#### Assignment:
In the entries below, the word "Volume" appears on some lines. Copy each of those lines.

#### Dataset excerpts:
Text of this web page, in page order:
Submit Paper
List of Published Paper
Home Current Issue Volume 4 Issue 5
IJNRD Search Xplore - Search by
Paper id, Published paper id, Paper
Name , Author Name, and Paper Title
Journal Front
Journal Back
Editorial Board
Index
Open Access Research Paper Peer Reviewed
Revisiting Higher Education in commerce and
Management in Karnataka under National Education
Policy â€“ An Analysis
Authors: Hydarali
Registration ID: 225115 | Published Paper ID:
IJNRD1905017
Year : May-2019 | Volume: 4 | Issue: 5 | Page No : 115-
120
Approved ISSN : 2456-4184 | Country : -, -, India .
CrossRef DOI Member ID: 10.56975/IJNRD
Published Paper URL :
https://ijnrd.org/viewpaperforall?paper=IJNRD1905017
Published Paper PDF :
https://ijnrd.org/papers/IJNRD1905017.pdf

#### Written solution:
Home Current Issue Volume 4 Issue 5
Year : May-2019 | Volume: 4 | Issue: 5 | Page No : 115-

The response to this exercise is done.